Biogeosciences, 12, 6837–6851, 2015
https://doi.org/10.5194/bg-12-6837-2015
© Author(s) 2015. This work is distributed under
the Creative Commons Attribution 3.0 License.

Research article 01 Dec 2015

Research article | 01 Dec 2015

Effects of a windthrow disturbance on the carbon balance of a broadleaf deciduous forest in Hokkaido, Japan

K. Yamanoi1, Y. Mizoguchi1, and H. Utsugi2 K. Yamanoi et al.
  • 1Hokkaido Research Center, Forestry and Forest Products Research Institute, 7 Hitsujigaoka, Toyohira-ku, Sapporo, 062-8516, Japan
  • 2Forestry and Forest Products Research Institute, Tsukuba, 305-8687, Japan

Abstract. Forests play an important role in the terrestrial carbon balance, with most being in a carbon sequestration stage. The net carbon releases that occur result from forest disturbance, and windthrow is a typical disturbance event affecting the forest carbon balance in eastern Asia. The CO2 flux has been measured using the eddy covariance method in a deciduous broadleaf forest (Japanese white birch, Japanese oak, and castor aralia) in Hokkaido, where incidental damage by the strong Typhoon Songda in 2004 occurred. We also used the biometrical method to demonstrate the CO2 flux within the forest in detail. Damaged trees amounted to 40 % of all trees, and they remained on site where they were not extracted by forest management. Gross primary production (GPP), ecosystem respiration (Re), and net ecosystem production were 1350, 975, and 375 g C m−2 yr−1 before the disturbance and 1262, 1359, and −97 g C m−2 yr−1 2 years after the disturbance, respectively.

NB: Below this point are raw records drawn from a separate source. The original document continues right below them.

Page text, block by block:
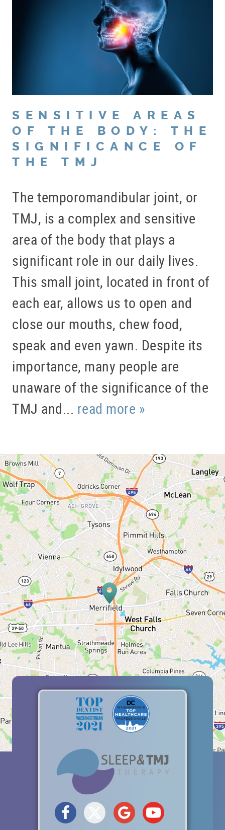
CONTACT
SENSITIVE AREAS
OF THE BODY: THE
SIGNIFICANCE OF
THE TMJ
The temporomandibular joint, or
TMJ, is a complex and sensitive
area of the body that plays a
significant role in our daily lives.
This small joint, located in front of
each ear, allows us to open and
close our mouths, chew food,
speak and even yawn. Despite its
importance, many people are
unaware of the significance of the
TMJ and... read more »
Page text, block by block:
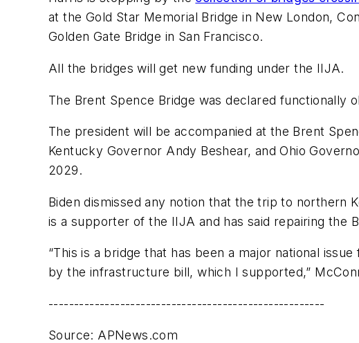
at the Gold Star Memorial Bridge in New London,
Golden Gate Bridge in San Francisco.
All the bridges will get new funding under the IIJA.
The Brent Spence Bridge was declared functionally
The president will be accompanied at the Brent
Kentucky Governor Andy Beshear, and Ohio
2029.
Biden dismissed any notion that the trip to northern
is a supporter of the IIJA and has said repairing the
“This is a bridge that has been a major national
by the infrastructure bill, which I supported,”
------------------------------------------------------
Source: APNews.com
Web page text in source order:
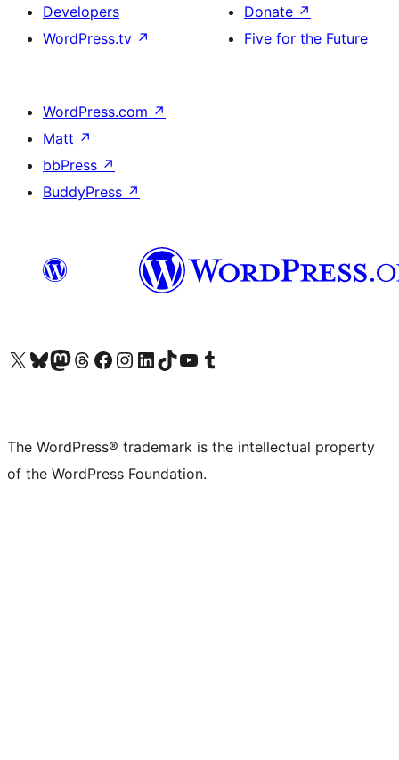
Developers
WordPress.tv ↗
Donate ↗
Five for the Future
WordPress.com ↗
Matt ↗
bbPress ↗
BuddyPress ↗
Visit our X (formerly Twitter) account
Visit our Bluesky account
Visit our Mastodon account
Visit our Threads account
Visit our Facebook page
Visit our Instagram account
Visit our LinkedIn account
Visit our TikTok account
Visit our YouTube channel
Visit our Tumblr account
The WordPress® trademark is the intellectual property
of the WordPress Foundation.
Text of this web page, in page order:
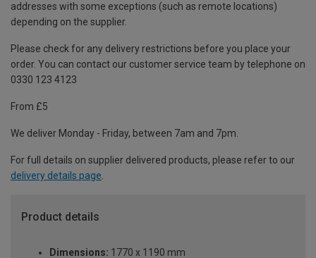
addresses with some exceptions (such as remote locations)
depending on the supplier.
Please check for any delivery restrictions before you place your
order. You can contact our customer service team by telephone on
0330 123 4123
From £5
We deliver Monday - Friday, between 7am and 7pm.
For full details on supplier delivered products, please refer to our
delivery details page.
Product details
Dimensions: 1770 x 1190 mm
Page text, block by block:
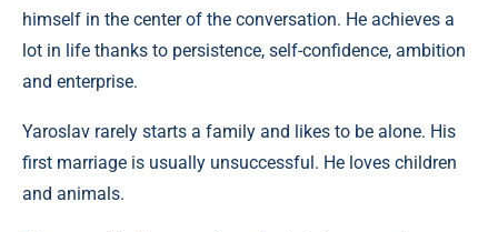
himself in the center of the conversation. He achieves a
lot in life thanks to persistence, self-confidence, ambition
and enterprise.
Yaroslav rarely starts a family and likes to be alone. His
first marriage is usually unsuccessful. He loves children
and animals.
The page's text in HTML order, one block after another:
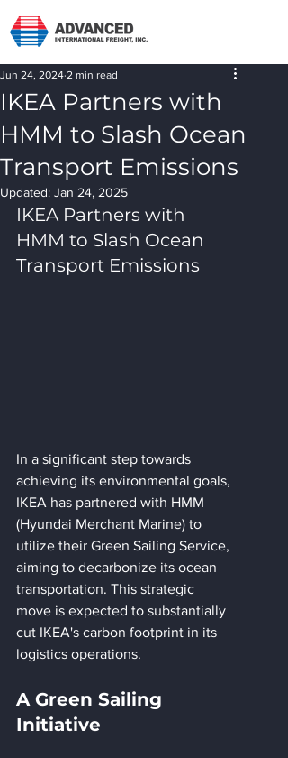
IKEA Partners with
HMM to Slash Ocean
Transport Emissions
Jun 24, 2024 2 min read
Updated: Jan 24, 2025
IKEA Partners with
HMM to Slash Ocean
Transport Emissions
In a significant step towards
achieving its environmental goals,
IKEA has partnered with HMM
(Hyundai Merchant Marine) to
utilize their Green Sailing Service,
aiming to decarbonize its ocean
transportation. This strategic
move is expected to substantially
cut IKEA's carbon footprint in its
logistics operations.
A Green Sailing
Initiative
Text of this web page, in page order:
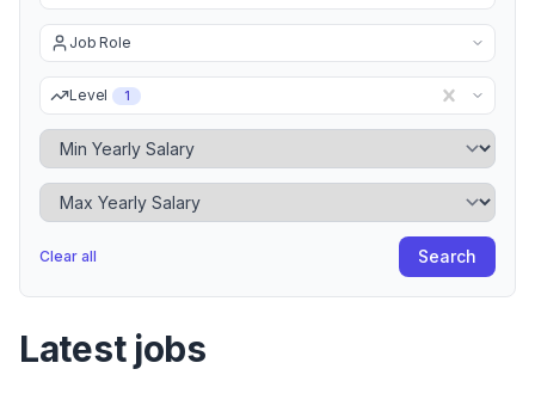
Job Role
Level 1
Minimum Yearly Salary
Maximum Yearly Salary
Clear all Search
Latest jobs

Before the disturbance, the forest was an evident carbon sink, and it subsequently transformed into a net carbon source. Because of increased light intensity at the forest floor, the leaf area index and biomass of the undergrowth (Sasa kurilensis and S. senanensis) increased by factors of 2.4 and 1.7, respectively, in 3 years subsequent to the disturbance. The photosynthesis of Sasa increased rapidly and contributed to the total GPP after the disturbance. The annual GPP only decreased by 6 % just after the disturbance. On the other hand, the annual Re increased by 39 % mainly because of the decomposition of residual coarse-wood debris. The carbon balance after the disturbance was controlled by the new growth and the decomposition of residues. The forest management, which resulted in the dead trees remaining at the study site, strongly affected the carbon balance over the years. When comparing the carbon uptake efficiency at the study site with that at others, including those with various kinds of disturbances, we emphasized the importance of forest management as well as disturbance type in the carbon balance.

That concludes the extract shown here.